Comments (0) Actualites, Africa, Business, Economy, Politics, US

JOHANNESBURG (Reuters) – South Africa’s rand slipped to its lowest in two weeks on Thursday, succumbing to month end demand for dollars by local firms as the increasing chances of higher interest rates in the United States lured bulls back into long-dollar positions.

At 0640 GMT the rand was 0.4 percent weaker at 11.8350 per dollar, its softest level since February 14, compared to an overnight close of 11.7875.

It was the first time in more than two weeks the rand closed above technical support around 11.80, after weakening for three consecutive sessions, prompting some technical selling as well as portfolio rebalancing by corporates offloading excess rands.
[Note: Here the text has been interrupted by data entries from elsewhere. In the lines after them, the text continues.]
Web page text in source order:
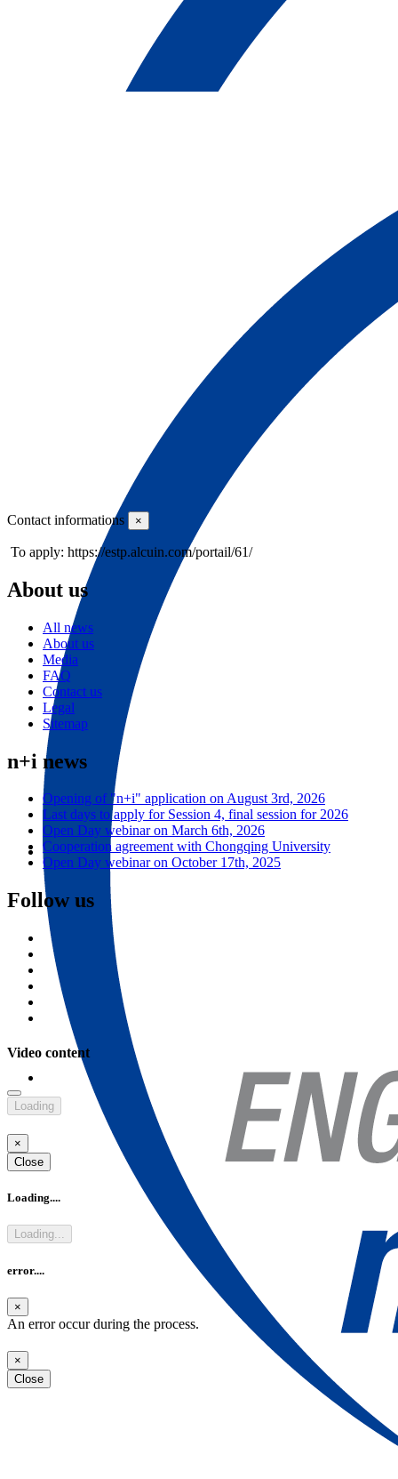
ESME Summer School in Robotics - 2022
The Summer School in Robotics has been designed for you to take part
in the “Maker Movement”. You will learn about Electronics, Robotics,
see more
Rendez-vous Aeronautics / Aerospace in Toulouse and Paris
Discover the French know-how in Aeronautics & Aerospace Who is
eligible? Students in engineering and technology, over 18 years old. 1
week
see more
Contact informations ×
To apply: https://estp.alcuin.com/portail/61/
About us
All news
About us
Media
FAQ
Contact us
Legal
Sitemap
n+i news
Opening of "n+i" application on August 3rd, 2026
Last days to apply for Session 4, final session for 2026
Open Day webinar on March 6th, 2026
Cooperation agreement with Chongqing University
Open Day webinar on October 17th, 2025
Follow us
Video content
Loading
×
Close
Loading....
Loading...
error....
×
An error occur during the process.
×
Close
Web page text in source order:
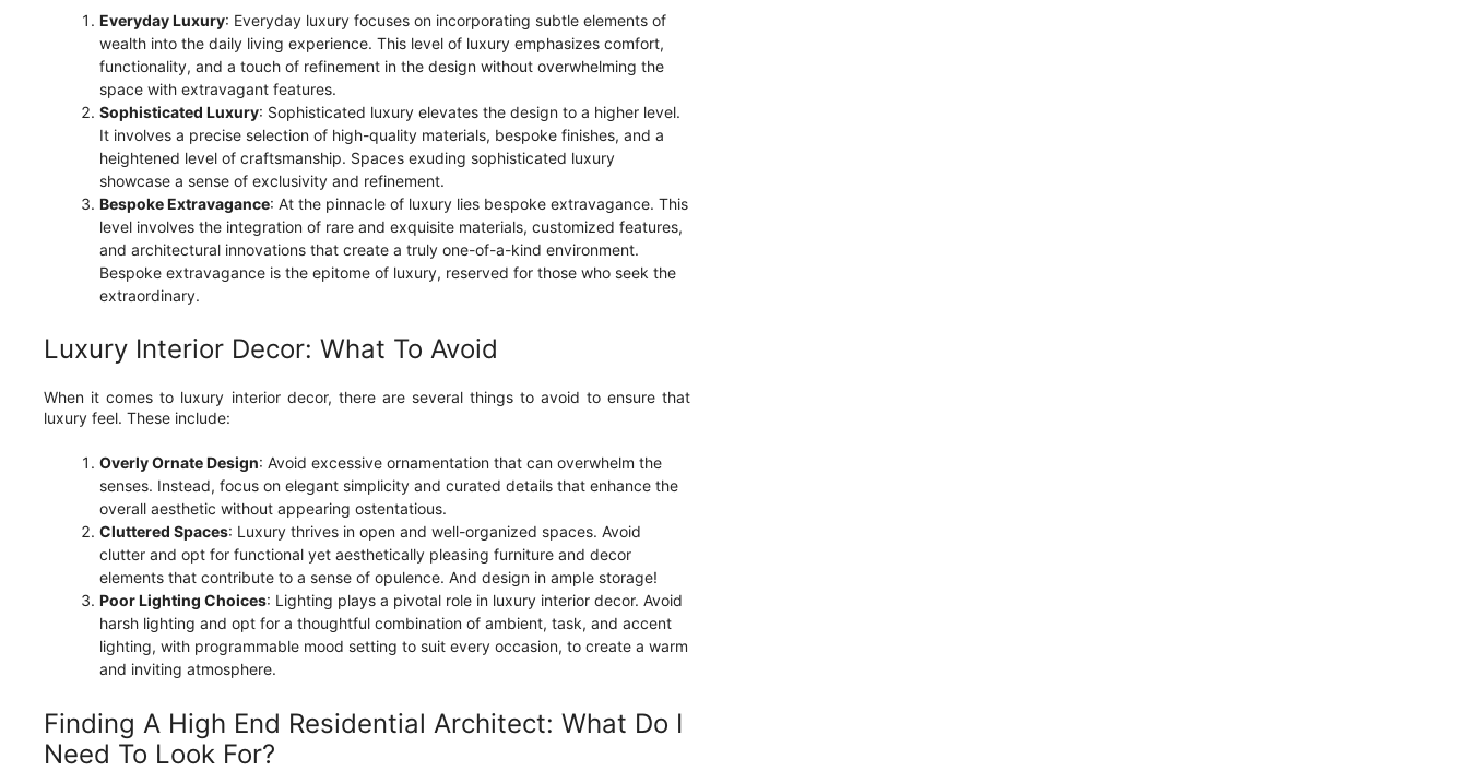
Everyday Luxury: Everyday luxury focuses on incorporating subtle elements of
wealth into the daily living experience. This level of luxury emphasizes comfort,
functionality, and a touch of refinement in the design without overwhelming the
space with extravagant features.
Sophisticated Luxury: Sophisticated luxury elevates the design to a higher level.
It involves a precise selection of high-quality materials, bespoke finishes, and a
heightened level of craftsmanship. Spaces exuding sophisticated luxury
showcase a sense of exclusivity and refinement.
Bespoke Extravagance: At the pinnacle of luxury lies bespoke extravagance. This
level involves the integration of rare and exquisite materials, customized features,
and architectural innovations that create a truly one-of-a-kind environment.
Bespoke extravagance is the epitome of luxury, reserved for those who seek the
extraordinary.
Luxury Interior Decor: What To Avoid
When it comes to luxury interior decor, there are several things to avoid to ensure that
luxury feel. These include:
Overly Ornate Design: Avoid excessive ornamentation that can overwhelm the
senses. Instead, focus on elegant simplicity and curated details that enhance the
overall aesthetic without appearing ostentatious.
Cluttered Spaces: Luxury thrives in open and well-organized spaces. Avoid
clutter and opt for functional yet aesthetically pleasing furniture and decor
elements that contribute to a sense of opulence. And design in ample storage!
Poor Lighting Choices: Lighting plays a pivotal role in luxury interior decor. Avoid
harsh lighting and opt for a thoughtful combination of ambient, task, and accent
lighting, with programmable mood setting to suit every occasion, to create a warm
and inviting atmosphere.
Finding A High End Residential Architect: What Do I
Need To Look For?
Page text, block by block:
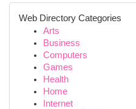
Web Directory Categories
Arts
Business
Computers
Games
Health
Home
Internet
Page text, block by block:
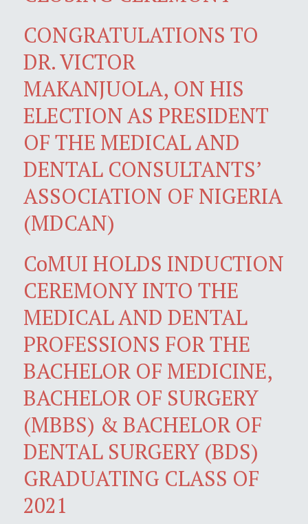
CONGRATULATIONS TO
DR. VICTOR
MAKANJUOLA, ON HIS
ELECTION AS PRESIDENT
OF THE MEDICAL AND
DENTAL CONSULTANTS’
ASSOCIATION OF NIGERIA
(MDCAN)
CoMUI HOLDS INDUCTION
CEREMONY INTO THE
MEDICAL AND DENTAL
PROFESSIONS FOR THE
BACHELOR OF MEDICINE,
BACHELOR OF SURGERY
(MBBS) & BACHELOR OF
DENTAL SURGERY (BDS)
GRADUATING CLASS OF
2021
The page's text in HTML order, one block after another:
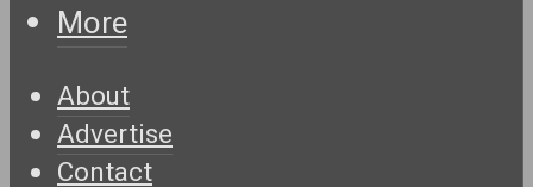
More
About
Advertise
Contact
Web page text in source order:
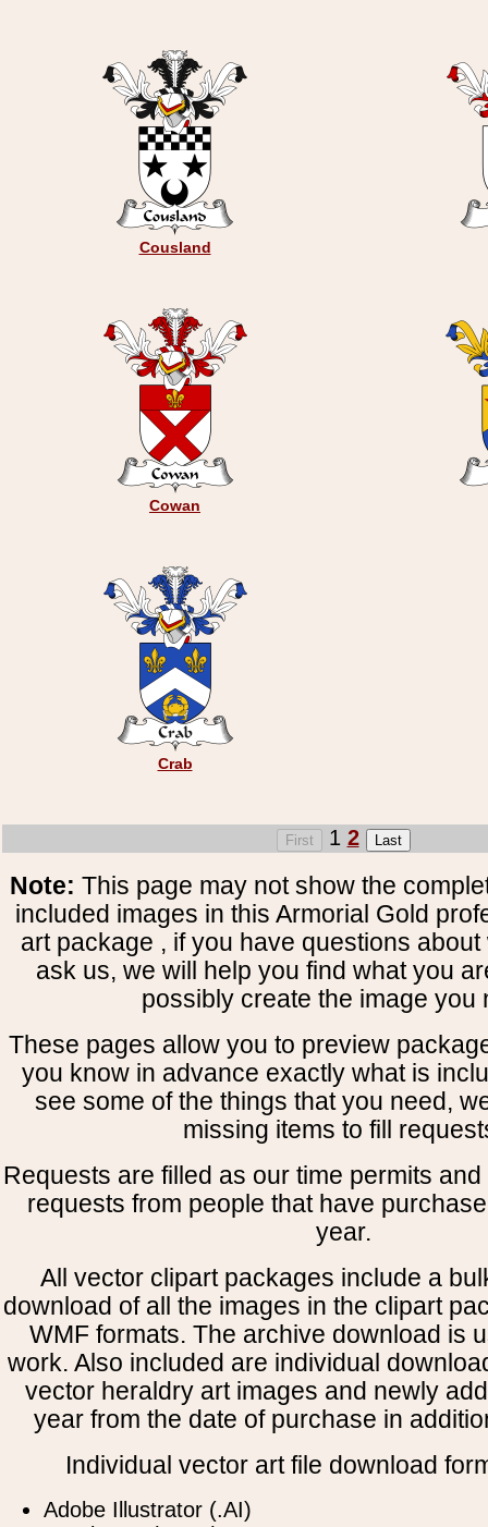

Analysts said the “Ramaphosa effect”, named for the rise in investor confidence and rally in local assets after new president Cyril Ramaphosa took over as chief of the ruling African National Congress (ANC) in December, was now giving way to global headwinds.

“With the cabinet reshuffle out of the way, our local assets will continue to reprice in line with the global macro environment,” said fixed income trader at Rand Merchant Bank Gordon Kerr in a note.

The dollar index remained near 5-week highs early on Thursday, still drawing support after the Federal Reserve’s new chief Jerome Powell struck an optimistic tone on the U.S. economy, raising bets of at least four rate hikes by the bank in 2018.

Stocks opened softer with the benchmark Top-40 index down 0.13 percent.

Bonds were also softer, with the yield on the benchmark paper due in 2026 up 4 basis points to 8.165 percent.

 

(Reporting by Mfuneko Toyana; Editing by Ed Stoddard)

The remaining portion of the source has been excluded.